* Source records
..............................
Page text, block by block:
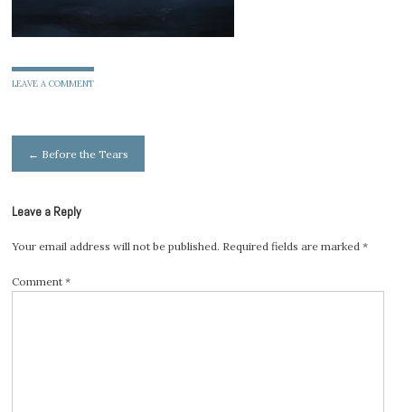
LEAVE A COMMENT
Post
← Before the Tears
Leave a Reply
Your email address will not be published. Required fields are marked*
Comment*
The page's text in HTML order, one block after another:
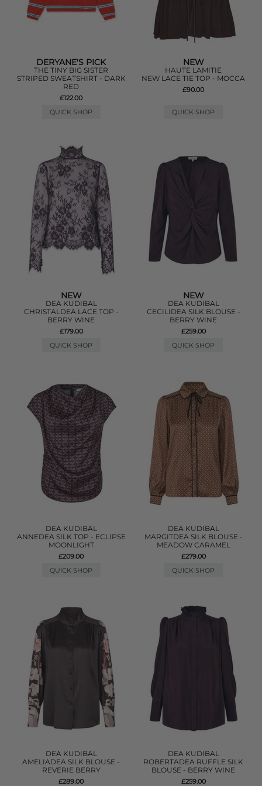
DERYANE'S PICK
THE TINY BIG SISTER
STRIPED SWEATSHIRT - DARK
RED
£122.00
QUICK SHOP
NEW
HAUTE LAMITIE
NEW LACE TIE TOP - MOCCA
£90.00
QUICK SHOP
NEW
DEA KUDIBAL
CHRISTALDEA LACE TOP -
BERRY WINE
£179.00
QUICK SHOP
NEW
DEA KUDIBAL
CECILIDEA SILK BLOUSE -
BERRY WINE
£259.00
QUICK SHOP
DEA KUDIBAL
ANNEDEA SILK TOP - ECLIPSE
MOONLIGHT
£209.00
QUICK SHOP
DEA KUDIBAL
MARGITDEA SILK BLOUSE -
MEADOW CARAMEL
£279.00
QUICK SHOP
DEA KUDIBAL
AMELIADEA SILK BLOUSE -
REVERIE BERRY
£289.00
DEA KUDIBAL
ROBERTADEA RUFFLE SILK
BLOUSE - BERRY WINE
£259.00
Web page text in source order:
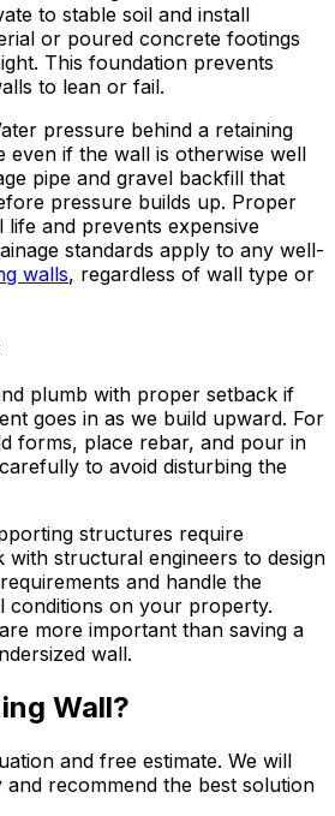
to stable soil and install
or poured concrete footings
This foundation prevents
to lean or fail.
pressure behind a retaining
even if the wall is otherwise well
pipe and gravel backfill that
pressure builds up. Proper
life and prevents expensive
standards apply to any well-
walls, regardless of wall type or
plumb with proper setback if
goes in as we build upward. For
forms, place rebar, and pour in
to avoid disturbing the
structures require
with structural engineers to design
and handle the
conditions on your property.
more important than saving a
wall.
Wall?
and free estimate. We will
recommend the best solution
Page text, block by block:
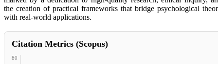
the creation of practical frameworks that bridge psychological
with real-world applications.
Citation Metrics (Scopus)
80
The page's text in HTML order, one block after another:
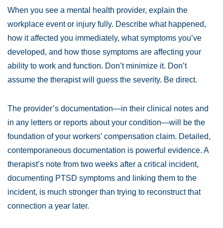
When you see a mental health provider, explain the
workplace event or injury fully. Describe what happened,
how it affected you immediately, what symptoms you’ve
developed, and how those symptoms are affecting your
ability to work and function. Don’t minimize it. Don’t
assume the therapist will guess the severity. Be direct.
The provider’s documentation—in their clinical notes and
in any letters or reports about your condition—will be the
foundation of your workers’ compensation claim. Detailed,
contemporaneous documentation is powerful evidence. A
therapist’s note from two weeks after a critical incident,
documenting PTSD symptoms and linking them to the
incident, is much stronger than trying to reconstruct that
connection a year later.
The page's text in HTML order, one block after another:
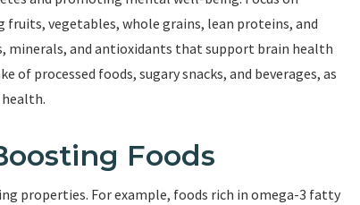
vegetables, whole grains, lean proteins, and
minerals, and antioxidants that support brain health
of processed foods, sugary snacks, and beverages, as
Foods
properties. For example, foods rich in omega-3 fatty
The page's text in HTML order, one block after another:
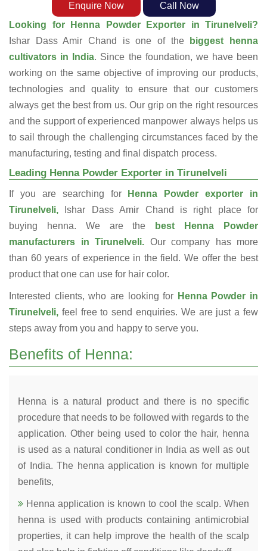
Enquire Now
Call Now
Looking for Henna Powder Exporter in Tirunelveli?
Ishar Dass Amir Chand is one of the
biggest henna
cultivators in India. Since the foundation, we have been
working on the same objective of improving our products,
technologies and quality to ensure that our customers
always get the best from us. Our grip on the right resources
and the support of experienced manpower always helps us
to sail through the challenging circumstances faced by the
manufacturing, testing and final dispatch process.
Leading Henna Powder Exporter in Tirunelveli
If you are searching for
Henna Powder exporter in
Tirunelveli, Ishar Dass Amir Chand is right place for
buying henna. We are the
best Henna Powder
manufacturers in Tirunelveli. Our company has more
than 60 years of experience in the field. We offer the best
product that one can use for hair color.
Interested clients, who are looking for Henna Powder in
Tirunelveli, feel free to send enquiries. We are just a few
steps away from you and happy to serve you.
Benefits of Henna:
Henna is a natural product and there is no specific
procedure that needs to be followed with regards to the
application. Other being used to color the hair, henna
is used as a natural conditioner in India as well as out
of India. The henna application is known for multiple
benefits,
Henna application is known to cool the scalp. When
henna is used with products containing antimicrobial
properties, it can help improve the health of the scalp
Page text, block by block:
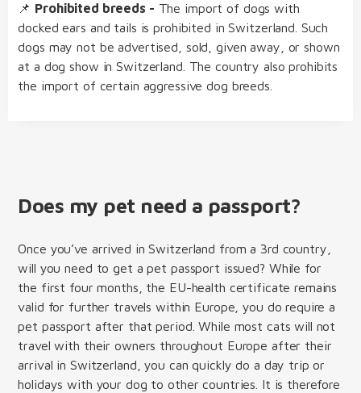
📌 Prohibited breeds - The import of dogs with
docked ears and tails is prohibited in Switzerland. Such
dogs may not be advertised, sold, given away, or shown
at a dog show in Switzerland. The country also prohibits
the import of certain aggressive dog breeds.
Does my pet need a passport?
Once you’ve arrived in Switzerland from a 3rd country,
will you need to get a pet passport issued? While for
the first four months, the EU-health certificate remains
valid for further travels within Europe, you do require a
pet passport after that period. While most cats will not
travel with their owners throughout Europe after their
arrival in Switzerland, you can quickly do a day trip or
holidays with your dog to other countries. It is therefore
..............................
* Your assignment
The required answer is each line of the entries containing the string "more".

* Output
more important than saving a
manufacturers in Tirunelveli. Our company has more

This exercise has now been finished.